Standalone ingest-to-pgvector: source → chunker → embedder → extractor → table. int8 by default.

These details have been verified by PyPI

Project links

GitHub Statistics

Maintainers

TheYonk

These details have not been verified by PyPI

Project description

chunkshop (Python)

Reference implementation of the chunkshop ingest tool. v0.2.0, alpha.

New here? Start with the end-to-end tutorial — a guided walkthrough from zero (no Postgres) to a running semantic query.

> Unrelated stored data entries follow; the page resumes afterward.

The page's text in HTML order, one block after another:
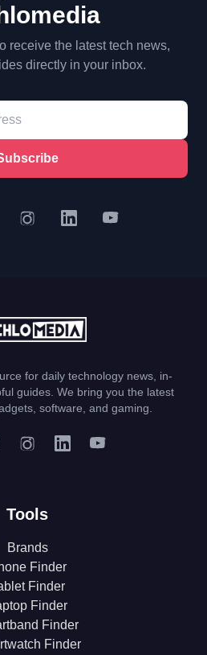
receive the latest tech news,
directly in your inbox.
for daily technology news, in-
guides. We bring you the latest
software, and gaming.
Tools
Brands
Finder
Finder
Finder
Finder
Finder
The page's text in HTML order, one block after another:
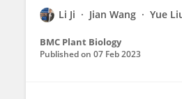
Li Ji Jian Wang Yue
BMC Plant Biology
Published on 07 Feb 2023
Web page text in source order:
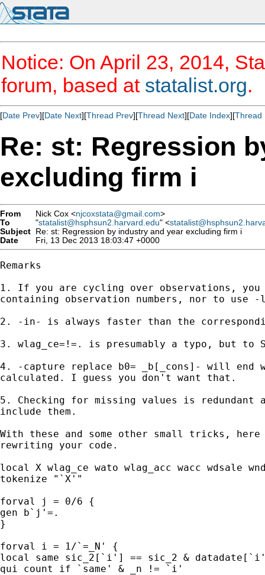
Notice: On April 23, 2014,
forum, based at statalist.org.
[Date Prev][Date Next][Thread Prev][Thread Next][Date Index][Thread
Re: st: Regression
excluding firm i
From Nick Cox <njcoxstata@gmail.com>
To
"statalist@hsphsun2.harvard.edu" <
Subject Re: st: Regression by industry and year excluding firm i
Date
Fri, 13 Dec 2013 18:03:47 +0000
Remarks
1. If you are cycling over observations,
containing observation numbers, nor to use
2. -in- is always faster than the
3. wlag_ce=!=. is presumably a typo, but
4. -capture replace b0= _b[_cons]- will
calculated. I guess you don't want that.
5. Checking for missing values is
include them.
With these and some other small tricks,
rewriting your code.
local X wlag_ce wato wlag_acc wacc wdsale
tokenize "`X'"
forval j = 0/6 {
gen b`j'=.
}
forval i = 1/`=_N' {
local same sic_2[`i'] == sic_2 &
qui count if `same' & _n != `i'
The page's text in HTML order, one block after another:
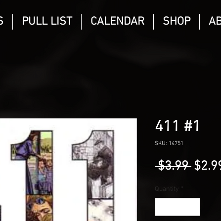
PULL LIST CALENDAR SHOP
411 #1
SKU: 14751
$3.99
Quantity *
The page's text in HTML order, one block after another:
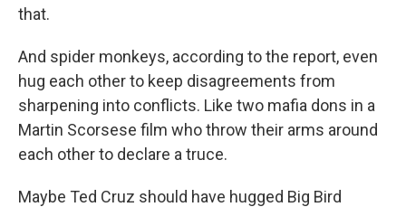
that.
And spider monkeys, according to the report, even
hug each other to keep disagreements from
sharpening into conflicts. Like two mafia dons in a
Martin Scorsese film who throw their arms around
each other to declare a truce.
Maybe Ted Cruz should have hugged Big Bird
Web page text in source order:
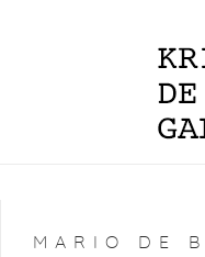
MARIO DE
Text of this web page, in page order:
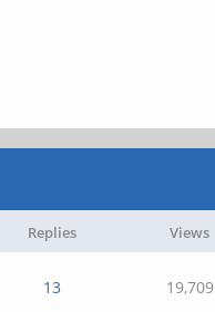
Replies Views
13 19,709
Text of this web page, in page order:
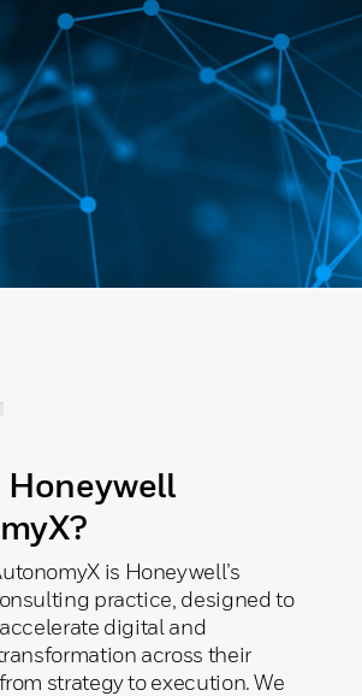
Honeywell
is Honeywell’s
practice, designed to
digital and
across their
strategy to execution. We
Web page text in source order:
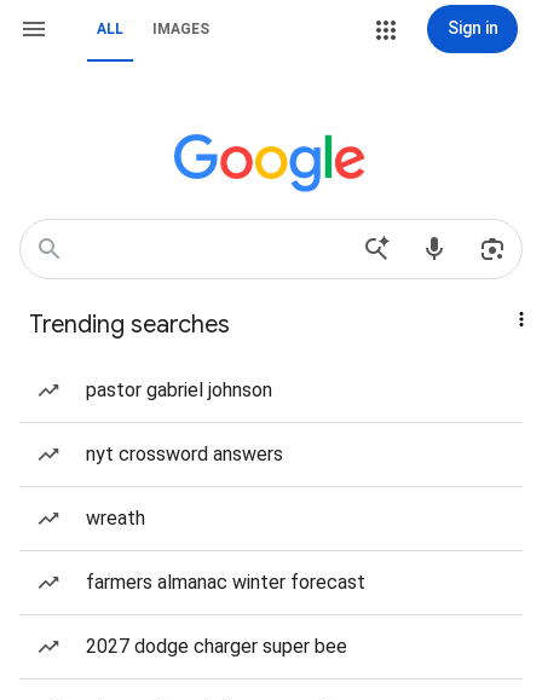
ALL IMAGES Sign in
Trending searches
pastor gabriel johnson
nyt crossword answers
wreath
farmers almanac winter forecast
2027 dodge charger super bee
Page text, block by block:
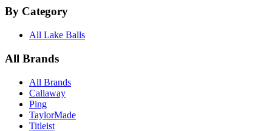
By Category
All Lake Balls
All Brands
All Brands
Callaway
Ping
TaylorMade
Titleist
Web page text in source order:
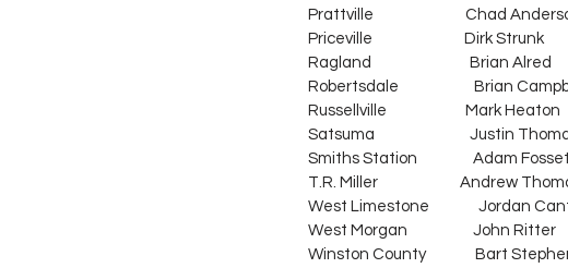
Prattville                            Chad
Priceville                            Dirk Strunk
Ragland                              Brian Alred
Robertsdale                       Brian
Russellville                        Mark Heaton
Satsuma                             Justin Thomas
Smiths Station                 Adam Fossett
T.R. Miller                         Andrew
West Limestone               Jordan Cantrell
West Morgan                    John Ritter
Winston County               Bart
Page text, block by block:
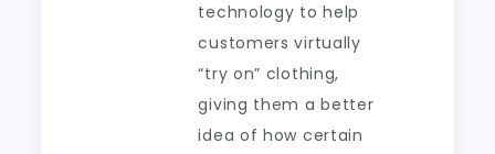
technology to help
customers virtually
“try on” clothing,
giving them a better
idea of how certain
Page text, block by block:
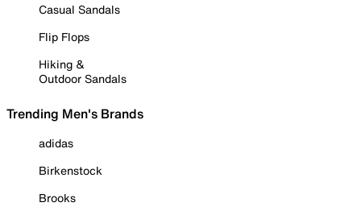
Casual Sandals
Flip Flops
Hiking &
Outdoor Sandals
Trending Men's Brands
adidas
Birkenstock
Brooks
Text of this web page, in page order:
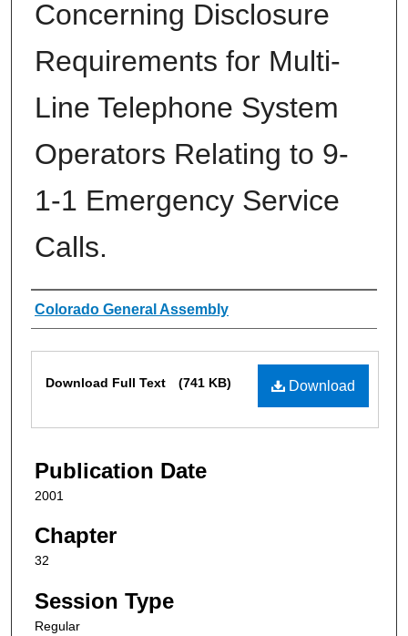
Concerning Disclosure
Requirements for Multi-
Line Telephone System
Operators Relating to 9-
1-1 Emergency Service
Calls.
Authors
Colorado General Assembly
Download
Download Full Text (741 KB)
Publication Date
2001
Chapter
32
Session Type
Regular
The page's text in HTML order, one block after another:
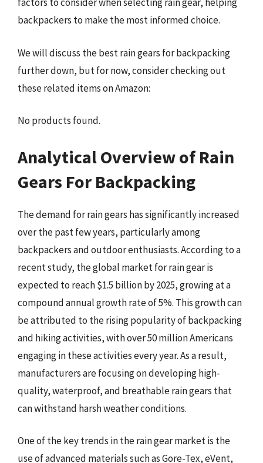
backpackers to make the most informed choice.
We will discuss the best rain gears for backpacking
further down, but for now, consider checking out
these related items on Amazon:
No products found.
Analytical Overview of Rain
Gears For Backpacking
The demand for rain gears has significantly increased
over the past few years, particularly among
backpackers and outdoor enthusiasts. According to a
recent study, the global market for rain gear is
expected to reach $1.5 billion by 2025, growing at a
compound annual growth rate of 5%. This growth can
be attributed to the rising popularity of backpacking
and hiking activities, with over 50 million Americans
engaging in these activities every year. As a result,
manufacturers are focusing on developing high-
quality, waterproof, and breathable rain gears that
can withstand harsh weather conditions.
One of the key trends in the rain gear market is the
use of advanced materials such as Gore-Tex, eVent,
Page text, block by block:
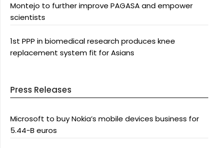
Montejo to further improve PAGASA and empower
scientists
1st PPP in biomedical research produces knee
replacement system fit for Asians
Press Releases
Microsoft to buy Nokia’s mobile devices business for
5.44-B euros
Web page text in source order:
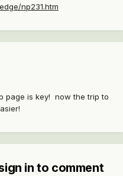
np231.htm
page is key! now the trip to
in to comment
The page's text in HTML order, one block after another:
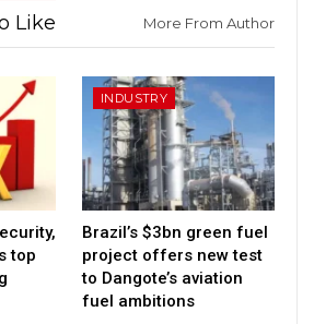
Like More From Author
top
INDUSTRY
Brazil’s $3bn green fuel
project offers new test
to Dangote’s aviation
fuel ambitions
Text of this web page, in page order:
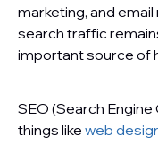
marketing, and
search traffic
important source of
SEO (Search
things like web
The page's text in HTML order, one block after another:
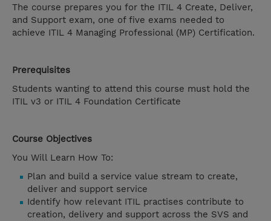
The course prepares you for the ITIL 4 Create, Deliver,
and Support exam, one of five exams needed to
achieve ITIL 4 Managing Professional (MP) Certification.
Prerequisites
Students wanting to attend this course must hold the
ITIL v3 or ITIL 4 Foundation Certificate
Course Objectives
You Will Learn How To:
Plan and build a service value stream to create,
deliver and support service
Identify how relevant ITIL practises contribute to
creation, delivery and support across the SVS and
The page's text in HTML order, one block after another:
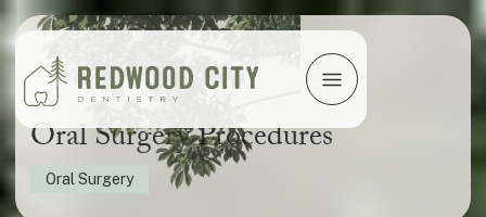
Oral Surgery Procedures
Oral Surgery
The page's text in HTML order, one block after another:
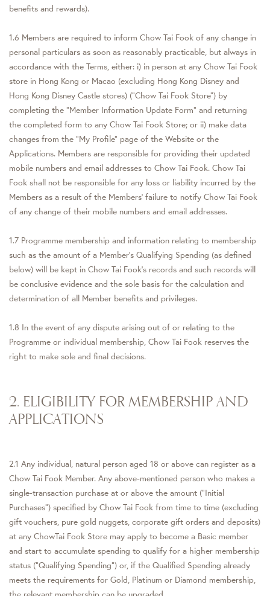
benefits and rewards).
1.6 Members are required to inform Chow Tai Fook of any change in
personal particulars as soon as reasonably practicable, but always in
accordance with the Terms, either: i) in person at any Chow Tai Fook
store in Hong Kong or Macao (excluding Hong Kong Disney and
Hong Kong Disney Castle stores) ("Chow Tai Fook Store") by
completing the "Member Information Update Form" and returning
the completed form to any Chow Tai Fook Store; or ii) make data
changes from the "My Profile" page of the Website or the
Applications. Members are responsible for providing their updated
mobile numbers and email addresses to Chow Tai Fook. Chow Tai
Fook shall not be responsible for any loss or liability incurred by the
Members as a result of the Members’ failure to notify Chow Tai Fook
of any change of their mobile numbers and email addresses.
1.7 Programme membership and information relating to membership
such as the amount of a Member's Qualifying Spending (as defined
below) will be kept in Chow Tai Fook's records and such records will
be conclusive evidence and the sole basis for the calculation and
determination of all Member benefits and privileges.
1.8 In the event of any dispute arising out of or relating to the
Programme or individual membership, Chow Tai Fook reserves the
right to make sole and final decisions.
2. ELIGIBILITY FOR MEMBERSHIP AND
APPLICATIONS
2.1 Any individual, natural person aged 18 or above can register as a
Chow Tai Fook Member. Any above-mentioned person who makes a
single-transaction purchase at or above the amount (“Initial
Purchases”) specified by Chow Tai Fook from time to time (excluding
gift vouchers, pure gold nuggets, corporate gift orders and deposits)
at any ChowTai Fook Store may apply to become a Basic member
and start to accumulate spending to qualify for a higher membership
status ("Qualifying Spending") or, if the Qualified Spending already
meets the requirements for Gold, Platinum or Diamond membership,
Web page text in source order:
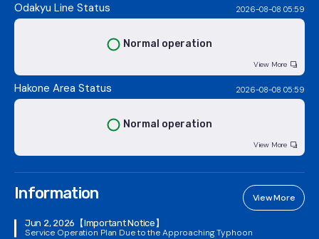
Odakyu Line Status 2026-08-08 05:59
Normal operation
View More
Hakone Area Status 2026-08-08 05:59
Normal operation
View More
Information View More
Jun 2, 2026 【Important Notice】
Service Operation Plan Due to the Approaching Typhoon
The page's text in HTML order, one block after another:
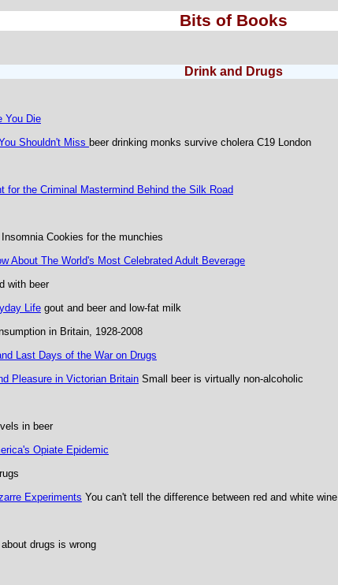
Bits of Books
Drink and Drugs
You Die
Shouldn't Miss beer drinking monks survive cholera C19 London
for the Criminal Mastermind Behind the Silk Road
Cookies for the munchies
About The World's Most Celebrated Adult Beverage
with beer
Lifegout and beer and low-fat milk
in Britain, 1928-2008
Last Days of the War on Drugs
Pleasure in Victorian BritainSmall beer is virtually non-alcoholic
in beer
Opiate Epidemic
Experiments You can't tell the difference between red and white wine
drugs is wrong
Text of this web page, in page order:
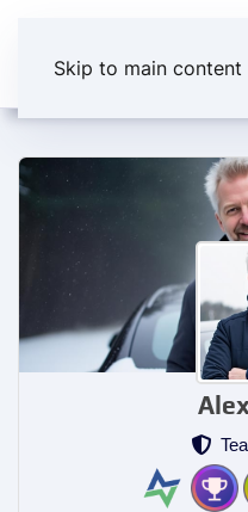
Skip to main content
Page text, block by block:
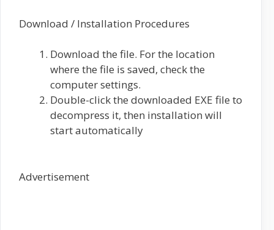
Download / Installation Procedures
Download the file. For the location
where the file is saved, check the
computer settings.
Double-click the downloaded EXE file to
decompress it, then installation will
start automatically
Advertisement
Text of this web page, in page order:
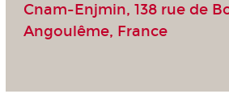
Cnam-Enjmin, 138 rue de
Angoulême, France
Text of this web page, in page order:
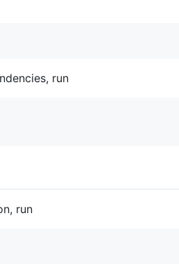
run
run
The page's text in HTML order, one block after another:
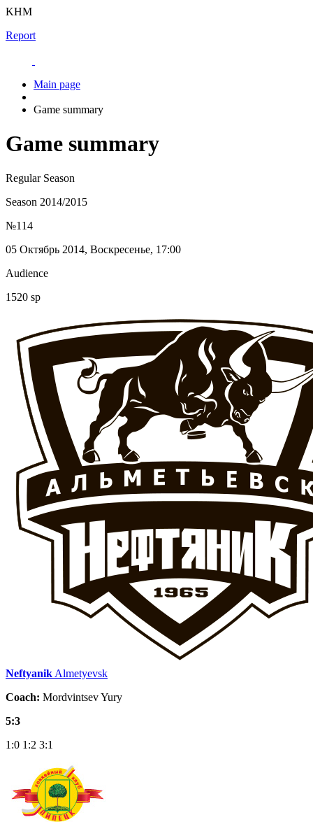
KHM
Report
Main page
Game summary
Game summary
Regular Season
Season 2014/2015
№114
05 Октябрь 2014, Воскресенье, 17:00
Audience
1520 sp
Neftyanik Almetyevsk
Coach: Mordvintsev Yury
5:3
1:0 1:2 3:1

This file is the field-by-field reference: every CLI flag, every YAML field, the troubleshooting table. Use it alongside the tutorial once you know what you're doing.

For the high-level shape and mermaid diagram, see the top-level README.

Install

From source (recommended while alpha):

cd chunkshop/python
uv sync --extra dev

As a path dependency from another project:

[tool.uv.sources]
chunkshop = { path = "../chunkshop/python", editable = true }

Optional extras:

Extra	What you get
`extractors`	`rake-nltk` + `nltk` for the RAKE extractor.
`keybert`	`keybert` + `sentence-transformers` for the `keybert_phrases` extractor.
`spacy`	`spacy` for the `spacy_entities` NER extractor.
`lang`	`langdetect` for the `lang_detect` extractor.
`nlp`	Umbrella: `keybert` + `spacy` + `lang` in one install.
`lede`	Sibling `extractive_summary` repo as a path dep — enables `summary_embed` with `lede.tfidf.summarize`.
`sumy`	`sumy` + NLTK corpora for the sumy adapter shim (`chunkshop.summarizers.sumy`).
`quantize`	`onnx` for on-the-fly quantization scratch.
`dev`	`pytest`, `pytest-asyncio`, `onnx`.

Python ≥ 3.12 required.

Prerequisites

Postgres ≥ 14 with the pgvector extension installed (CREATE EXTENSION vector; must succeed in your target DB).
Disk space for model cache in ~/.cache/fastembed/ — ~85 MB for int8 bge-base, ~550 MB for nomic.
An env var holding your DSN. The target config references it by name, not by value.

Quick run

export CHUNKSHOP_DSN="postgresql://postgres:postgres@localhost:5432/mydb"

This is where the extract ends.